→ **Material provided**
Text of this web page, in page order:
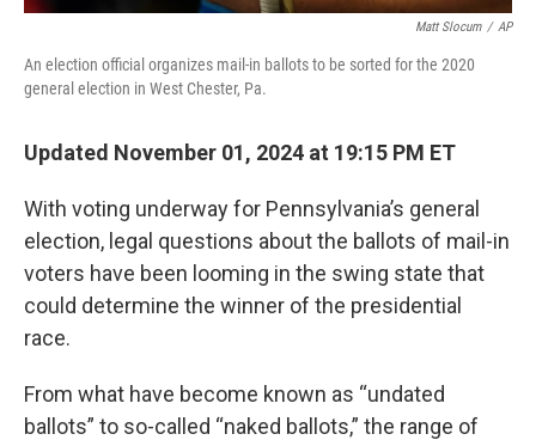
Matt Slocum / AP
An election official organizes mail-in ballots to be sorted for the 2020
general election in West Chester, Pa.
Updated November 01, 2024 at 19:15 PM ET
With voting underway for Pennsylvania’s general
election, legal questions about the ballots of mail-in
voters have been looming in the swing state that
could determine the winner of the presidential
race.
From what have become known as “undated
ballots” to so-called “naked ballots,” the range of
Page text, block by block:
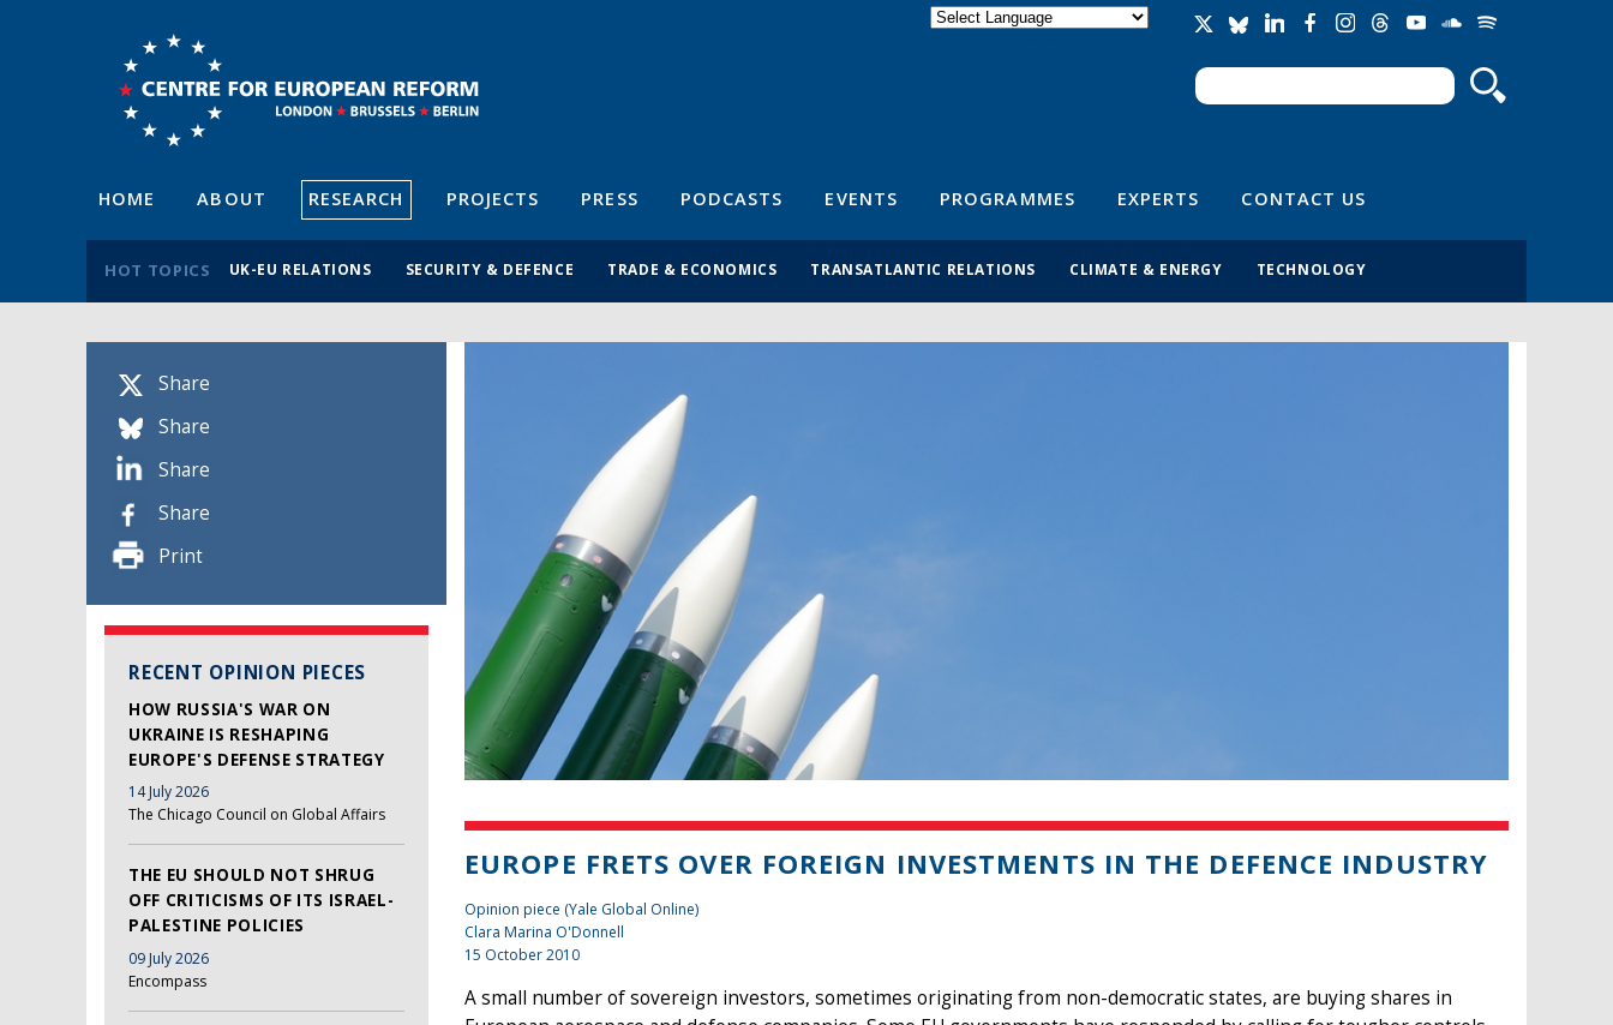
Search form
Search
HOME ABOUT RESEARCH PROJECTS PRESS PODCASTS EVENTS PROGRAMMES EXPERTS CONTACT US
HOT TOPICS UK-EU RELATIONS SECURITY & DEFENCE TRADE & ECONOMICS TRANSATLANTIC RELATIONS CLIMATE & ENERGY TECHNOLOGY
Share
Share
Share
Share
Print
RECENT OPINION PIECES
HOW RUSSIA'S WAR ON
UKRAINE IS RESHAPING
EUROPE'S DEFENSE STRATEGY
14 July 2026
The Chicago Council on Global Affairs
THE EU SHOULD NOT SHRUG
OFF CRITICISMS OF ITS ISRAEL-
PALESTINE POLICIES
09 July 2026
Encompass
EUROPE FRETS OVER FOREIGN INVESTMENTS IN THE DEFENCE INDUSTRY
Opinion piece (Yale Global Online)
Clara Marina O'Donnell
15 October 2010
A small number of sovereign investors, sometimes originating from non-democratic states, are buying shares in
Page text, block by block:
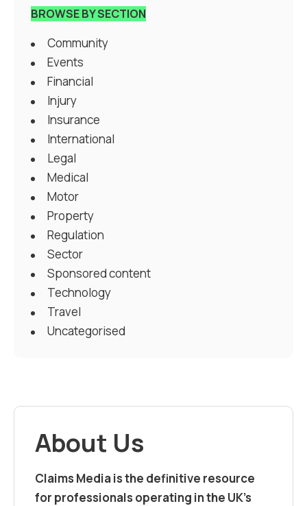
BROWSE BY SECTION
Community
Events
Financial
Injury
Insurance
International
Legal
Medical
Motor
Property
Regulation
Sector
Sponsored content
Technology
Travel
Uncategorised
About Us
Claims Media is the definitive resource
for professionals operating in the UK’s

→ **Exercise objective**
Give nothing but the number of lines in the entries that include "general".

→ **Answer box**
2